A report from the RSA Student Design Awards charts the transformation of design education and the design industry from a collection of arts and crafts artisans in the early 20th century to today’s generation of creative and socially-responsive problem solvers.

Key issues highlighted in the report include:

  • The need for a more democratic approach to creativity – an approach the RSA has titled ‘The Power to Create’ – that sees creativity as not solely the preserve of designated ‘creative’ people and organisations, but as a human capacity, one that is too often underused. As an idea, the Power to Create can be deployed to reframe problems and solutions in many contexts.

  • The changing needs of industry that now demands that designers are ‘storytellers’ with transferable technical skills and approaches to problem-solving; questioning whether or not the model of a ‘T-shaped designer’ with deep expertise in a particular discipline and experience working across many contexts will continue into design’s next phase.

  • Provocations around the future of design and its role in innovation, including whether or not the RSA Student Design Awards should write a 21st century curriculum for design, training students in new knowledge domains, systems thinking and increasingly transferable skills.

  • Reflections on the 90-year history of the RSA Student Design Awards from responding to industry concerns in the mid-20th century to today’s briefs that are ahead of the curve in tackling major challenges that society and business will have to face. 

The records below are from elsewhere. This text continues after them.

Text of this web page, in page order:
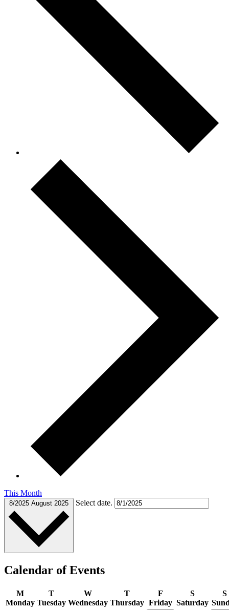
This Month
8/2025 August 2025 Select date.
Calendar of Events
M
Monday
T
Tuesday
W
Wednesday
T
Thursday
F
Friday
S
Saturday
S
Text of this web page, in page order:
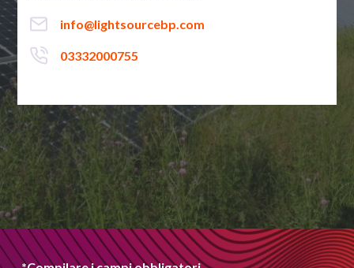
info@lightsourcebp.com
03332000755
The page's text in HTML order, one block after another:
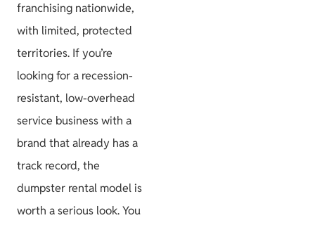
franchising nationwide,
with limited, protected
territories. If you’re
looking for a recession-
resistant, low-overhead
service business with a
brand that already has a
track record, the
dumpster rental model is
worth a serious look. You
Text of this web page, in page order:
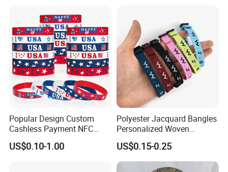
Popular Design Custom
Cashless Payment NFC
RFID Silicone Wristband
US$0.10-1.00
Polyester Jacquard Bangles
Personalized Woven
Adjustable Wristband for
Event
US$0.15-0.25
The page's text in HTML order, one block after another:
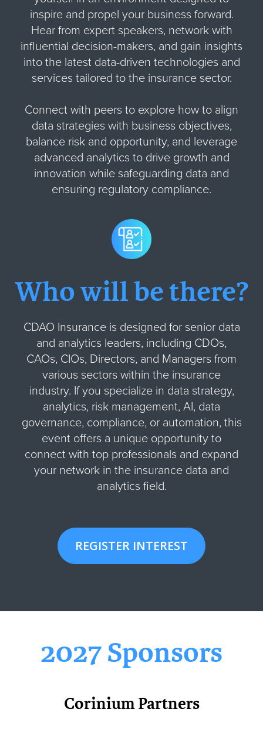
inspire and propel your business forward.
Hear from expert speakers, network with
influential decision-makers, and gain insights
into the latest data-driven technologies and
services tailored to the insurance sector.
Connect with peers to explore how to align
data strategies with business objectives,
balance risk and opportunity, and leverage
advanced analytics to drive growth and
innovation while safeguarding data and
ensuring regulatory compliance.
Who will be there?
CDAO Insurance is designed for senior data
and analytics leaders, including CDOs,
CAOs, CIOs, Directors, and Managers from
various sectors within the insurance
industry. If you specialize in data strategy,
analytics, risk management, AI, data
governance, compliance, or automation, this
event offers a unique opportunity to
connect with top professionals and expand
your network in the insurance data and
analytics field.
REGISTER INTEREST
2027 Sponsors
Corinium Partners
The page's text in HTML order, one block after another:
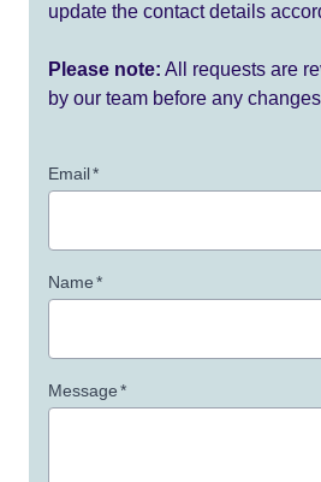
update the contact details
Please note: All requests are
by our team before any
Email*
Name*
Message*
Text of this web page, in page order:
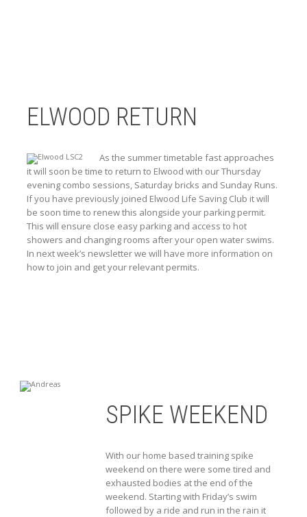
ELWOOD RETURN
As the summer timetable fast approaches
it will soon be time to return to Elwood with our Thursday
evening combo sessions, Saturday bricks and Sunday Runs.
If you have previously joined Elwood Life Saving Club it will
be soon time to renew this alongside your parking permit.
This will ensure close easy parking and access to hot
showers and changing rooms after your open water swims.
In next week’s newsletter we will have more information on
how to join and get your relevant permits.
SPIKE WEEKEND
With our home based training spike
weekend on there were some tired and
exhausted bodies at the end of the
weekend. Starting with Friday’s swim
followed by a ride and run in the rain it
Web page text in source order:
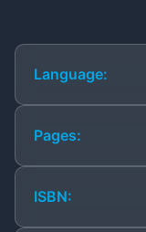
Language:
Pages:
ISBN:
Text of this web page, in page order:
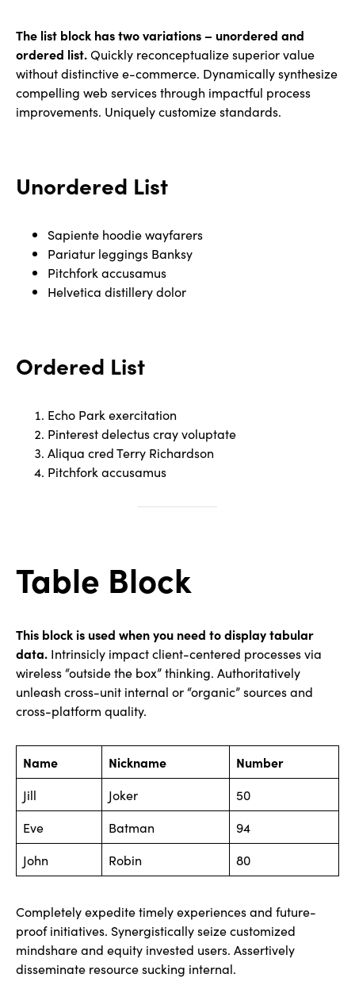
The list block has two variations – unordered and
ordered list.Quickly reconceptualize superior value
without distinctive e-commerce. Dynamically synthesize
compelling web services through impactful process
improvements. Uniquely customize standards.
Unordered List
Sapiente hoodie wayfarers
Pariatur leggings Banksy
Pitchfork accusamus
Helvetica distillery dolor
Ordered List
Echo Park exercitation
Pinterest delectus cray voluptate
Aliqua cred Terry Richardson
Pitchfork accusamus
Table Block
This block is used when you need to display tabular
data. Intrinsicly impact client-centered processes via
wireless “outside the box” thinking. Authoritatively
unleash cross-unit internal or “organic” sources and
cross-platform quality.
Name Nickname
Number
Jill
Joker
50
Eve
Batman
94
John
Robin 80
Completely expedite timely experiences and future-
proof initiatives. Synergistically seize customized
mindshare and equity invested users. Assertively
disseminate resource sucking internal.
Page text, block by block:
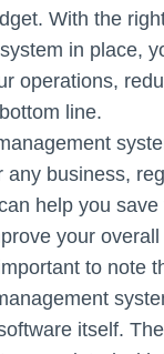
With the
in place,
operations,
line.
any business,
help you
your overall
to note
itself.
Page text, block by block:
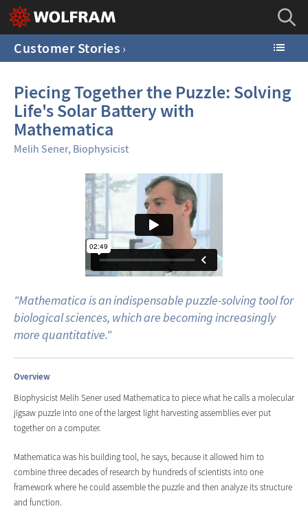
Customer Stories
Piecing Together the Puzzle: Solving
Life's Solar Battery with
Mathematica
Melih Sener, Biophysicist
"Mathematica is an indispensable puzzle-solving tool for
biological sciences, which are becoming increasingly
more quantitative."
Overview
Biophysicist Melih Sener used Mathematica to piece what he calls a molecular
jigsaw puzzle into one of the largest light harvesting assemblies ever put
together on a computer.
Mathematica was his building tool, he says, because it allowed him to
combine three decades of research by hundreds of scientists into one
framework where he could assemble the puzzle and then analyze its structure
and function.
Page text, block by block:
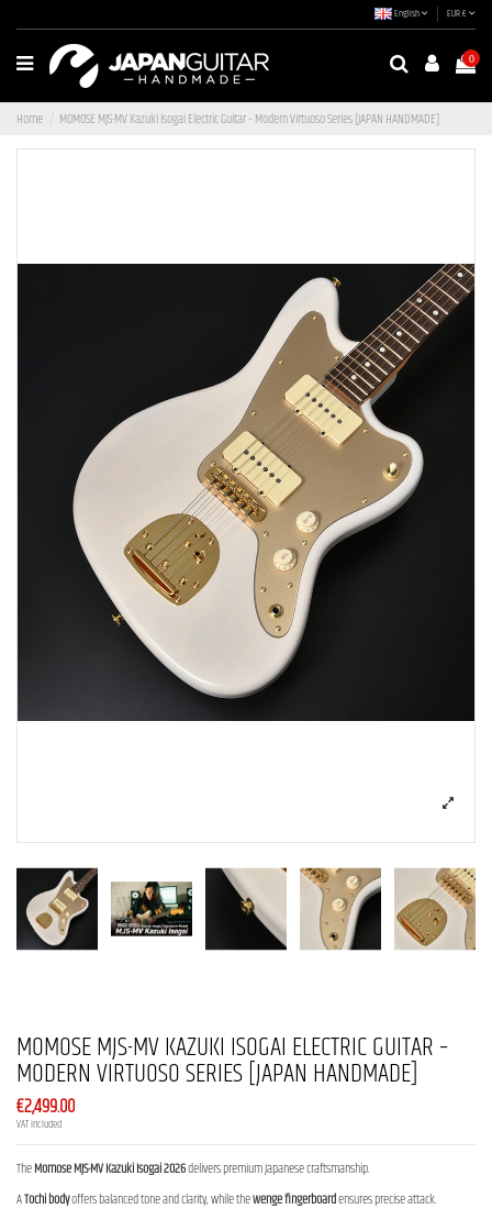
English EUR €
0
Home MOMOSE MJS-MV Kazuki Isogai Electric Guitar – Modern Virtuoso Series [JAPAN HANDMADE]
MOMOSE MJS-MV KAZUKI ISOGAI ELECTRIC GUITAR –
MODERN VIRTUOSO SERIES [JAPAN HANDMADE]
€2,499.00
VAT included
TheMomose MJS-MV Kazuki Isogai 2026delivers premium Japanese craftsmanship.
ATochi bodyoffers balanced tone and clarity, while thewenge fingerboardensures precise attack.
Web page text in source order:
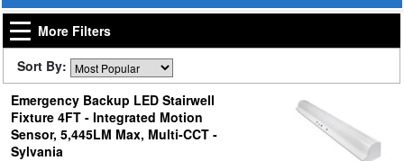
More Filters
Sort By:
Emergency Backup LED Stairwell
Fixture 4FT - Integrated Motion
Sensor, 5,445LM Max, Multi-CCT -
Sylvania
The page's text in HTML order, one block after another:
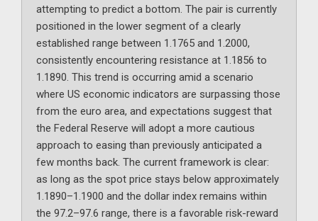
attempting to predict a bottom. The pair is currently
positioned in the lower segment of a clearly
established range between 1.1765 and 1.2000,
consistently encountering resistance at 1.1856 to
1.1890. This trend is occurring amid a scenario
where US economic indicators are surpassing those
from the euro area, and expectations suggest that
the Federal Reserve will adopt a more cautious
approach to easing than previously anticipated a
few months back. The current framework is clear:
as long as the spot price stays below approximately
1.1890–1.1900 and the dollar index remains within
the 97.2–97.6 range, there is a favorable risk-reward
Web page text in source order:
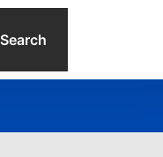
Search
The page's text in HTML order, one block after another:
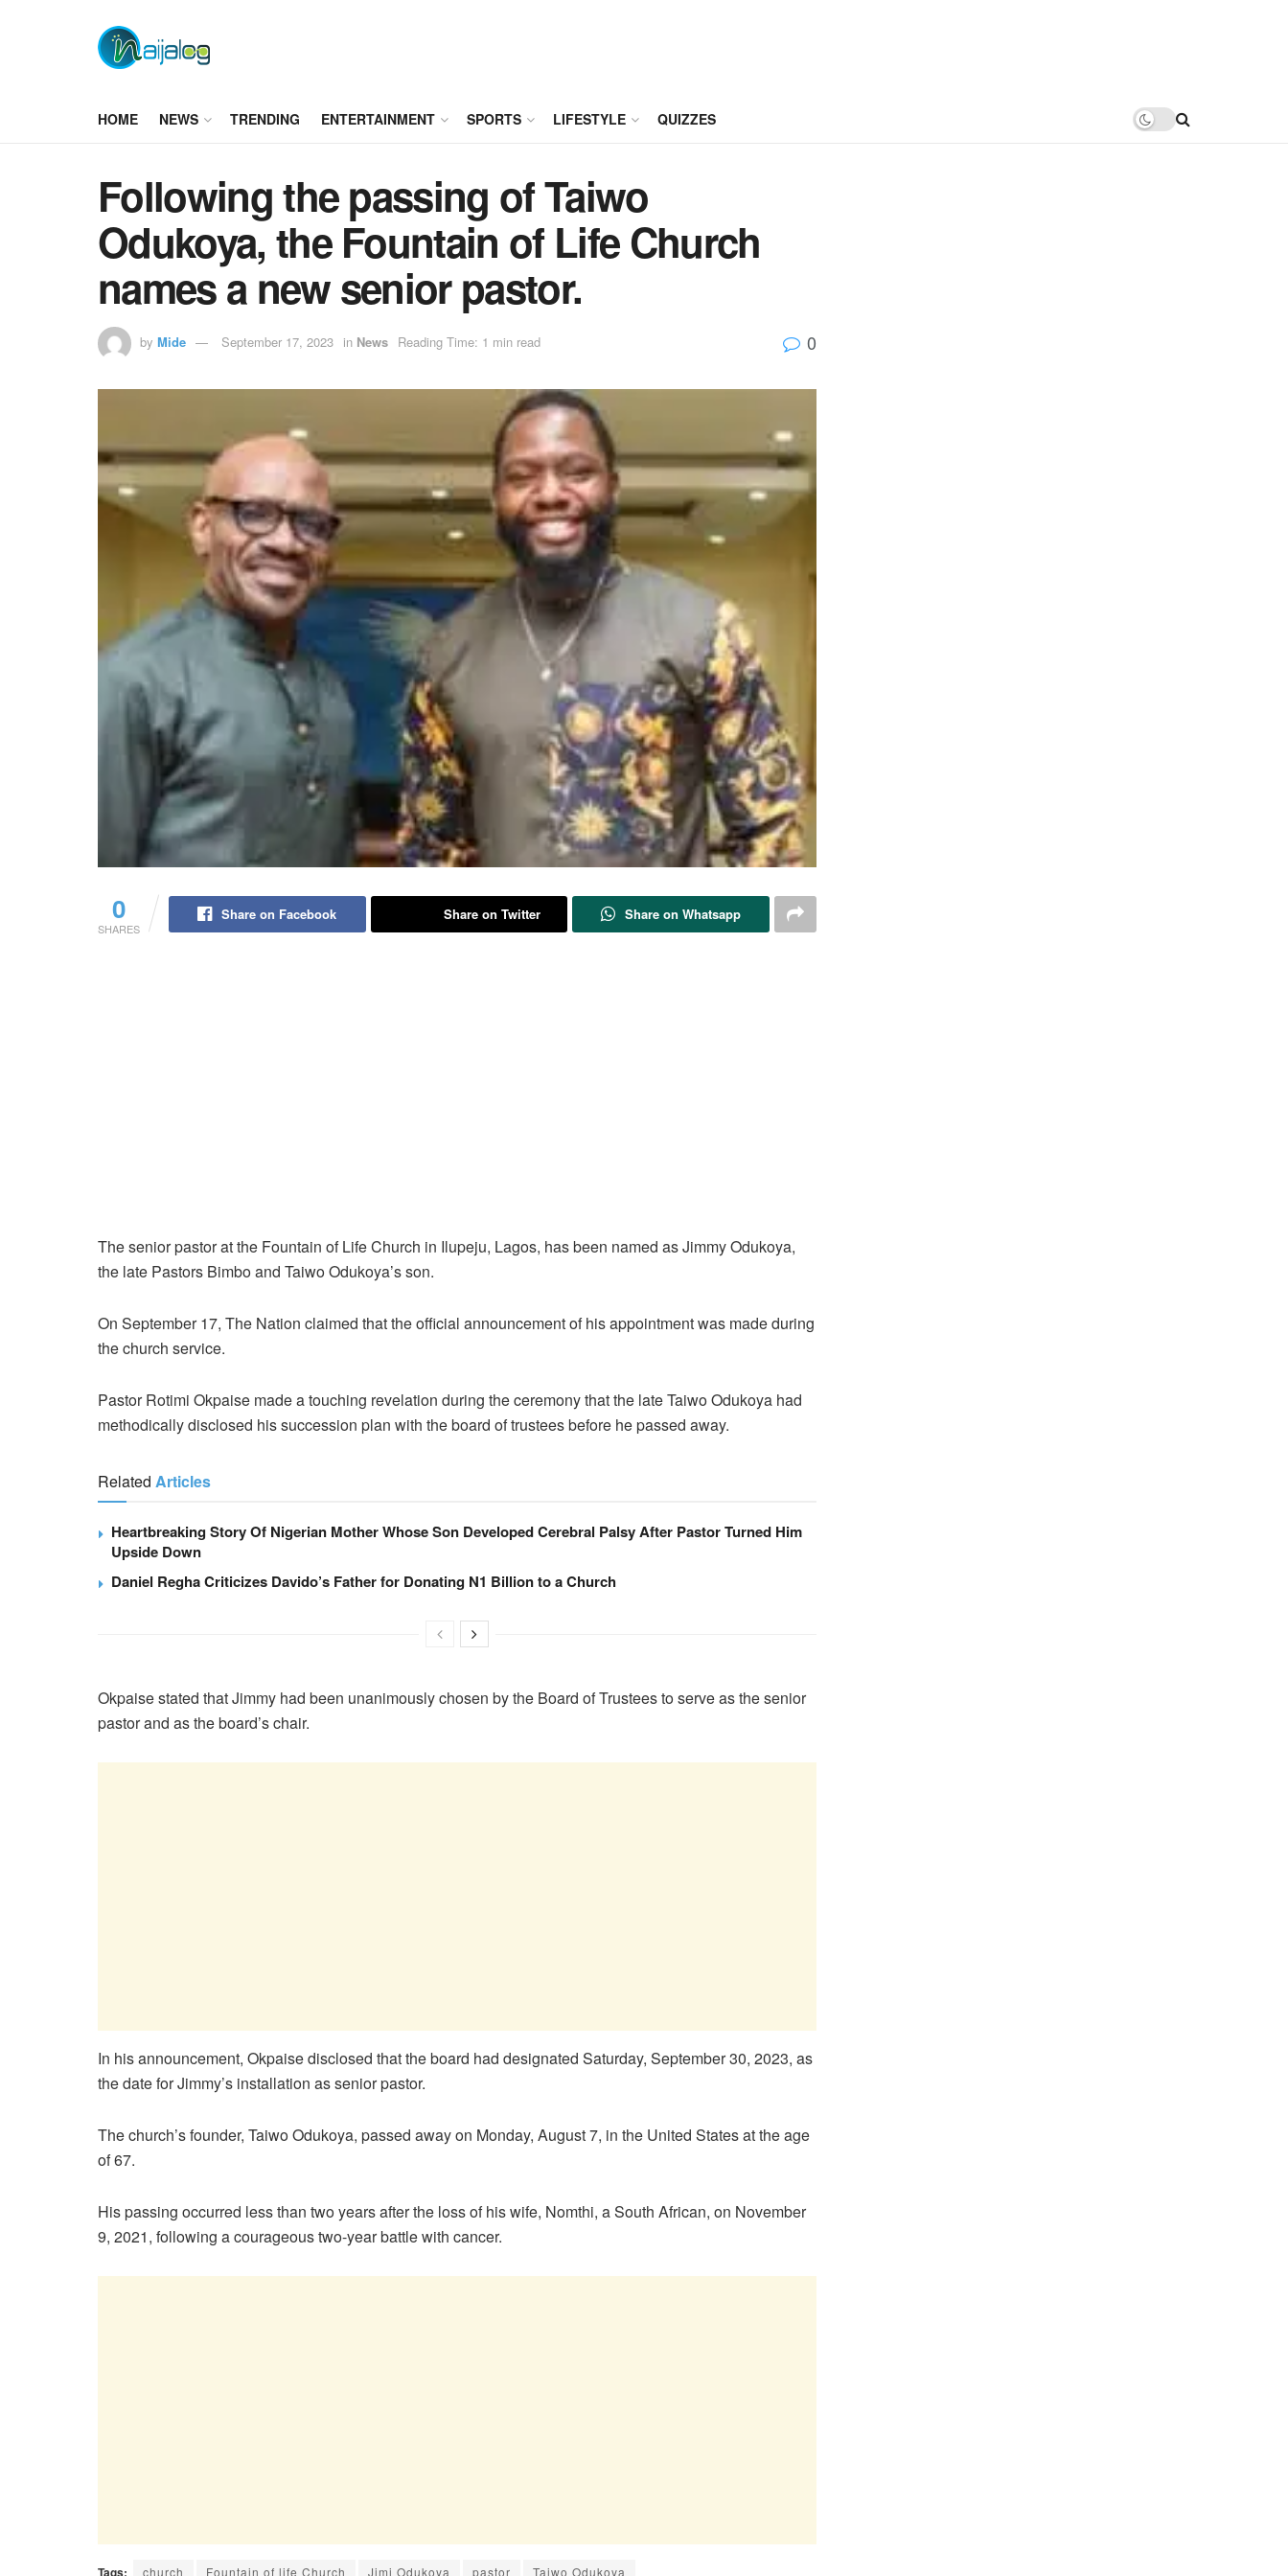
HOME NEWS TRENDING ENTERTAINMENT SPORTS LIFESTYLE QUIZZES
Following the passing of Taiwo
Odukoya, the Fountain of Life Church
names a new senior pastor.
by Mide September 17, 2023 in News Reading Time: 1 min read 0
0
SHARES
Share on Facebook Share on Twitter Share on Whatsapp
The senior pastor at the Fountain of Life Church in Ilupeju, Lagos, has been named as Jimmy Odukoya,
the late Pastors Bimbo and Taiwo Odukoya’s son.
On September 17, The Nation claimed that the official announcement of his appointment was made during
the church service.
Pastor Rotimi Okpaise made a touching revelation during the ceremony that the late Taiwo Odukoya had
methodically disclosed his succession plan with the board of trustees before he passed away.
Related Articles
Heartbreaking Story Of Nigerian Mother Whose Son Developed Cerebral Palsy After Pastor Turned Him
Upside Down
Daniel Regha Criticizes Davido’s Father for Donating N1 Billion to a Church
Okpaise stated that Jimmy had been unanimously chosen by the Board of Trustees to serve as the senior
pastor and as the board’s chair.
In his announcement, Okpaise disclosed that the board had designated Saturday, September 30, 2023, as
the date for Jimmy’s installation as senior pastor.
The church’s founder, Taiwo Odukoya, passed away on Monday, August 7, in the United States at the age
of 67.
His passing occurred less than two years after the loss of his wife, Nomthi, a South African, on November
9, 2021, following a courageous two-year battle with cancer.
Tags: church Fountain of life Church Jimi Odukoya pastor Taiwo Odukoya

About the RSA Student Design Awards

The RSA Student Design Awards is a global curriculum and competition that asks design students to apply their skills to today’s pressing social, environmental and economic challenges. The RSA Student Design Awards were established in 1924 and are the world’s longest-standing, most-pioneering student competition, with the goal of empowering generations of savvy, employable designers who understand the power of design to benefit society.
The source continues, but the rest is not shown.